"Hey Doc, les études médicales sont-elles vraiment sexistes ?". Voici le slogan choc d'une vaste enquête nationale -la première du genre- sur le sexisme dans les études en médecine lancée par l'Intersyndicat national des internes (ISNI) dont les résultats seront dévoilés ce vendredi 17 novembre. Alors, les carabins (sobriquet que l'on donne aux étudiant(e)s en médecine) sont-ils impacté(e)s par le sexisme ? "Oui", assure Marie, 29 ans, qui a terminé son internat en médecine générale à Paris il y a un an. Ses dix années d'étude lui ont fait côtoyé le sexisme quotidiennement, surtout à l'hôpital. À tel point qu'à l'époque, elle pensait que cela faisait partie de la tradition, que c'était "normal". Mais avec le recul, la jeune médecin a largement revu son diagnostic. Elle nous livre son témoignage.

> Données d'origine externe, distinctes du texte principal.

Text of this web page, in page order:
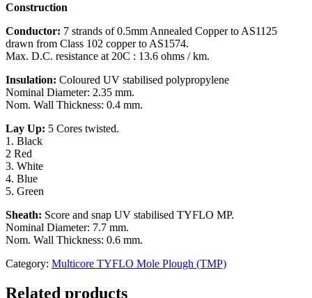
Construction
Conductor: 7 strands of 0.5mm Annealed Copper to AS1125
drawn from Class 102 copper to AS1574.
Max. D.C. resistance at 20C : 13.6 ohms / km.
Insulation: Coloured UV stabilised polypropylene
Nominal Diameter: 2.35 mm.
Nom. Wall Thickness: 0.4 mm.
Lay Up: 5 Cores twisted.
1. Black
2 Red
3. White
4. Blue
5. Green
Sheath: Score and snap UV stabilised TYFLO MP.
Nominal Diameter: 7.7 mm.
Nom. Wall Thickness: 0.6 mm.
Category: Multicore TYFLO Mole Plough (TMP)
Related products
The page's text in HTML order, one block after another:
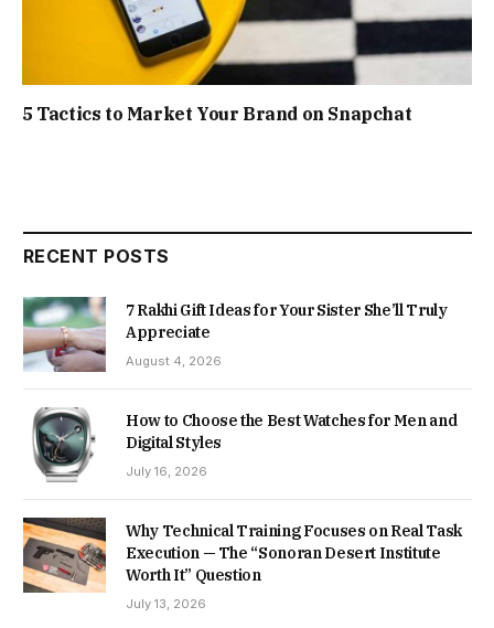
5 Tactics to Market Your Brand on Snapchat
RECENT POSTS
7 Rakhi Gift Ideas for Your Sister She’ll Truly
Appreciate
August 4, 2026
How to Choose the Best Watches for Men and
Digital Styles
July 16, 2026
Why Technical Training Focuses on Real Task
Execution — The “Sonoran Desert Institute
Worth It” Question
July 13, 2026

"J'ai entendu des propos et vu des attitudes sexistes tout au long de mes études de médecine. Quand j'ai commencé mon internat, j'ai eu l'occasion de faire un stage en pédiatrie. Dans le service, nous étions trois filles et trois garçons. Il y avait un médecin- un homme- qui favorisait clairement les garçons. Il leur montrait des cas intéressants, tandis que nous, les filles, avions droit à la pédiatrie de base, aux consultations classiques. Dès qu'il y avait un cas qui sortait de l'ordinaire ou un acte technique à réaliser, nous n'étions pas sollicitées en premier lieu. J'ai aussi eu droit à beaucoup de remarques du style : 'Tu ne peux pas être à 100% dans ton travail car tu dois aussi gérer la maison, et puis après tu vas avoir une famille, tu vas faire des enfants etc'.

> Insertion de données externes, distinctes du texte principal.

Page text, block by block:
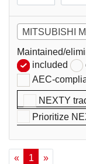
MITSUBISHI
Maintained/
included
AEC-
NEXTY
Prioritize
« 1 »
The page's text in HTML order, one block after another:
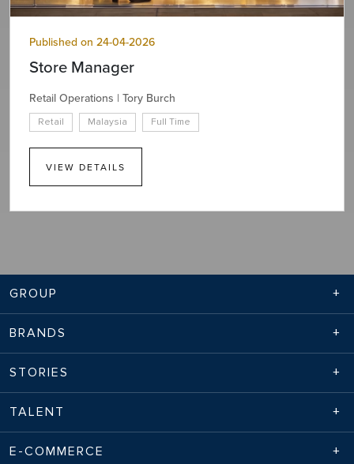
Published on 24-04-2026
Store Manager
Retail Operations | Tory Burch
Retail Malaysia Full Time
VIEW DETAILS
GROUP
BRANDS
STORIES
TALENT
E-COMMERCE

Mes chefs de service me présentaient souvent aux patients comme le 'joli médecin' ou 'la jolie jeune femme'. C'était constamment des remarques sur mon physique, toujours en lien avec le fait que je sois une femme. Par exemple, je porte très souvent du rouge à lèvres : quand j'en mettais pour aller travailler, je me prenais des remarques à ce sujet toute la journée. Quand je n'en mettais pas, j'avais le droit à des réflexions du type 'Tiens, aujourd'hui tu n'en as pas mis !'. À force, c'était vraiment fatigant. Mais c'était tellement répandu, qu'à l'époque, je n'y faisais pas plus attention que ça. Je me disais que c'était la tradition, 'l'humour médecine'.

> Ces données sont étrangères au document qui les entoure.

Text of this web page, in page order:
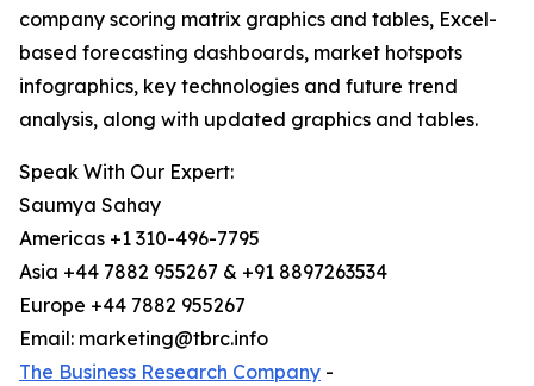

Quand j'étais interne, il était courant que les patients ne me prennent pas au sérieux non plus. Dans mon milieu, on fait plus facilement confiance à un homme. Je ne compte plus le nombre de fois où, à la fin de la consultation, mes patients m'ont demandé, 'Quand est-ce que je vais voir le médecin ?'. Dans ces cas là, vous avez envie de répondre : 'Et bien, ça fait une demi-heure que je vous parle là, et oui, je suis bien médecin'. Parfois, les patients se permettent aussi de faire des remarques sur notre physique. Certains sont même allés jusqu'à me demander mon numéro ou à m'envoyer une invitation Facebook à peine la consultation terminée.
Récemment, j'ai assisté à une réunion de service. Nous parlions du harcèlement de rue. Un des médecins a pris la parole et a dit : 'Si maintenant on ne peut même plus siffler une femme dans la rue...' Et il a ajouté : 'Quand j'arrive le matin ici, je vous trouve toutes jolies, donc c'est normal que je vous le dise. Là, une femme médecin plus âgée a réagi en disant qu'en fait non, ça n'avait rien de normal. C'est déplorable, quand on sait que ce médecin-qui appartient à une autre génération- peut recevoir des patientes éventuellement victimes d'agressions sexuelles ou de violences... Et puis parfois, ça peut aller jusqu'au harcèlement sexuel. Personnellement, ça ne m'est jamais arrivée, mais je me souviens d'un médecin qui tentait systématiquement des approches en insistant énormément dès que des femmes stagiaires arrivaient dans le service.
Tout le monde à l'hôpital était conscient de ces écarts, que ce soit les remarques sexistes ou le comportement de certains médecins vis-à-vis de nous. Mais peu d'entre nous réagissait, moi y compris. Je ne me suis jamais vraiment offusquée de ce que j'entendais ou des remarques qu'on me faisait. Mais c'était il y a presque dix ans. J'étais plus jeune, moins expérimentée, je ne m'en rendais certainement pas bien compte non plus. Aujourd'hui, le problème est bien plus médiatisé, c'est devenu plus facile d'en parler. Aujourd'hui, je ne me laisserai plus faire."